Und so wären wir beim Thema. Die Welt, in der meine Kinder groß werden, bietet ihnen ein Leben im Überfluss. Konsum ist ein Dogma, mit dem Kinder von frühester Jugend an indoktriniert werden. Held*innen aus Fernsehserien sind auch im Alltag präsent und verkaufen den Kleinsten und ihren Eltern Spielzeuge, Mode und allerhand Nippes. Online-Handel, der einfache Käufe per Klick ermöglicht, tut sein Übriges und führt dazu, dass wir in Dingen ersticken. Man gewöhnt sich schnell an den Wohlstand in Deutschland und an das Gefühl, alles kaufen zu können, was einem in den Sinn kommt und von dem man glaubt, dass es einen glücklich macht. Deutschland hat ein Wohlstandsniveau erreicht, das in der deutschen Geschichte einmalig ist. Die Lebenserwartung war nie höher, die medizinische Versorgung nie besser und der Zugang zu Bildung nie umfassender. Und trotzdem: Deutschland ist nicht perfekt. Natürlich gibt es große Unterschiede in der Vermögensverteilung und damit einhergehend auch in der Chancengerechtigkeit. Und ja, es gibt Menschen in Deutschland, die für systemrelevante Arbeit viel zu wenig verdienen und am Existenzminimum leben. Doch bei allen gesellschaftlichen Ungleichheiten, der Lebensstandard in Deutschland ist so hoch wie noch nie.

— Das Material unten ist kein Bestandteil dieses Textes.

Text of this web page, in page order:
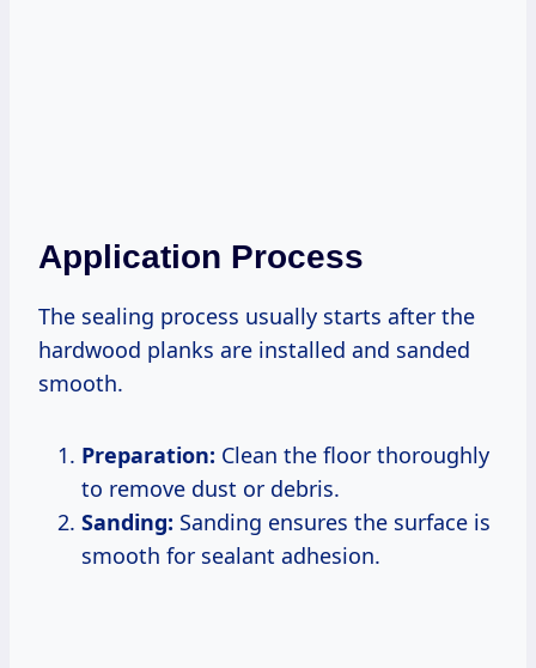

Ab dem 4. Mai 2023 leben wir „auf Pump“
Was wäre, wenn alle Menschen auf der Welt einen deutschen Lebensstil pflegen würden? Das ginge gar nicht. Die Erde würde in kürzester Zeit geplündert, natürliche Ressourcen wären erschöpft, die produzierten Abgase und Müll würden ins Unermessliche steigen. Bereits am 4. Mai 2023 hat jede in Deutschland lebende Person durchschnittlich so viele natürliche Ressourcen verbraucht wie auf der Erde bis Ende des Jahres pro Kopf nachwachsen können. So hat es die Organisation „Global Footprint Network1“ ausgerechnet. Ab diesem Tag, dem „Deutschen Erdüberlastungstag“ verbrauchen wir mit unserem Lebensstil mehr natürliche Ressourcen, als tatsächlich zur Verfügung stehen.

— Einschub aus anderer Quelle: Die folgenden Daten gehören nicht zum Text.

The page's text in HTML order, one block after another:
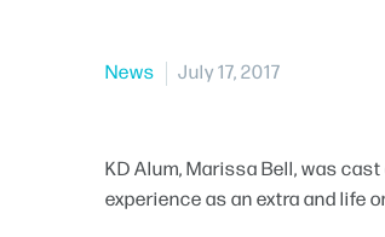
News July 17, 2017
KD Alum, Marissa Bell, was
experience as an extra and life
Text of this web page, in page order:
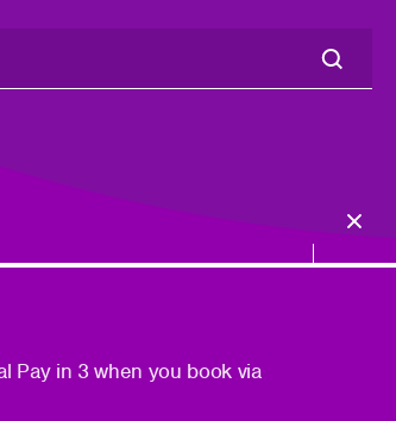
Pay in 3 when you book via
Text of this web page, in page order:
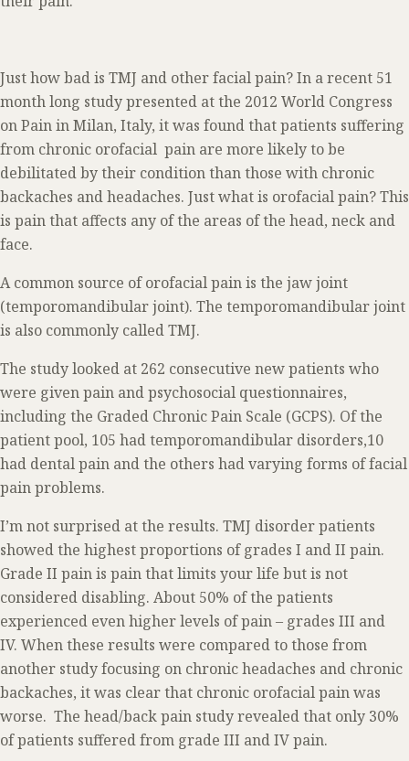
Just how bad is TMJ and other facial pain? In a recent 51
month long study presented at the 2012 World Congress
on Pain in Milan, Italy, it was found that patients suffering
from chronic orofacial pain are more likely to be
debilitated by their condition than those with chronic
backaches and headaches. Just what is orofacial pain? This
is pain that affects any of the areas of the head, neck and
face.
A common source of orofacial pain is the jaw joint
(temporomandibular joint). The temporomandibular joint
is also commonly called TMJ.
The study looked at 262 consecutive new patients who
were given pain and psychosocial questionnaires,
including the Graded Chronic Pain Scale (GCPS). Of the
patient pool, 105 had temporomandibular disorders,10
had dental pain and the others had varying forms of facial
pain problems.
I’m not surprised at the results. TMJ disorder patients
showed the highest proportions of grades I and II pain.
Grade II pain is pain that limits your life but is not
considered disabling. About 50% of the patients
experienced even higher levels of pain – grades III and
IV. When these results were compared to those from
another study focusing on chronic headaches and chronic
backaches, it was clear that chronic orofacial pain was
worse. The head/back pain study revealed that only 30%
of patients suffered from grade III and IV pain.

Deutschland muss Verantwortung übernehmen
Der Lebensstil der Menschen in Industrienationen, wozu auch Deutschland gehört, ist maßgeblich für den globalen Temperaturanstieg verantwortlich. Die Naturkatastrophen, die aufgrund des Klimawandels zunehmen, treffen jedoch alle Länder dieser Welt, wenn auch unterschiedlich hart. Dank großer Aufwendungen gelingt es Deutschland bisher, Krisen für die Bewohner*innen seines Landes abzufedern. Doch wie lange wird das noch in dieser Form möglich sein? Als hauptsächlicher Verursacher müssen es die Industrienationen sein, die alle möglichen Maßnahmen und dazu benötigte Gelder ergreifen, um dem Klimawandel entgegenzuwirken. Dies wird nicht ohne Entbehrungen für die Bewohner*innen Deutschlands gehen.

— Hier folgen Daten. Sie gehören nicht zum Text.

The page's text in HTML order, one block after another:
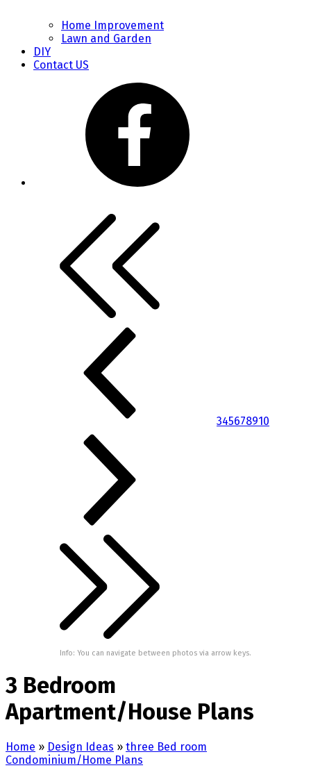
Home Improvement
Lawn and Garden
DIY
Contact US
345678910
Info: You can navigate between photos via arrow keys.
3 Bedroom
Apartment/House Plans
Home » Design Ideas » three Bed room
Condominium/Home Plans
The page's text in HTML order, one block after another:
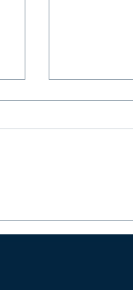
With the
festival
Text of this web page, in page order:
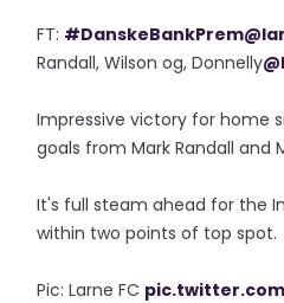
FT: #DanskeBankPrem
Randall, Wilson og, Donnelly
Impressive victory for home
goals from Mark Randall and
It's full steam ahead for the
within two points of top spot.
Pic: Larne FC

Auf lange Sicht müssen wir uns von unserem Wohlstand, wie wir ihn kennen, verabschieden
Wie könnten einfache Maßnahmen aussehen? Es muss unterschieden werden zwischen strukturellen Maßnahmen, die die Politik ergreifen kann, und persönlichen, die ein*e jede*r selbst umsetzen kann. Die Bundesregierung könnte zunächst ein Tempolimit auf Autobahnen verabschieden, ein Flugverbot innerhalb Deutschlands sowie generell eine höhere Besteuerung von Flügen. Auch eine stärkere Preisregulierung im Lebensmittelbereich, um günstiges Fleisch aus Massentierhaltung aus Supermärkten zu verbannen und gleichzeitig regionales Obst und Gemüse aus Bio-Anbau sowie Grundnahrungsmittel zu fördern, um sie somit für jede*n erschwinglich zu machen. Auch die Förderung von Wind- und Solarenergie sowie ökologische Vorgaben im Bausektor gehören selbstverständlich zu strukturellen Maßnahmen, die unsere Bundesregierung ergreifen könnte und sollte.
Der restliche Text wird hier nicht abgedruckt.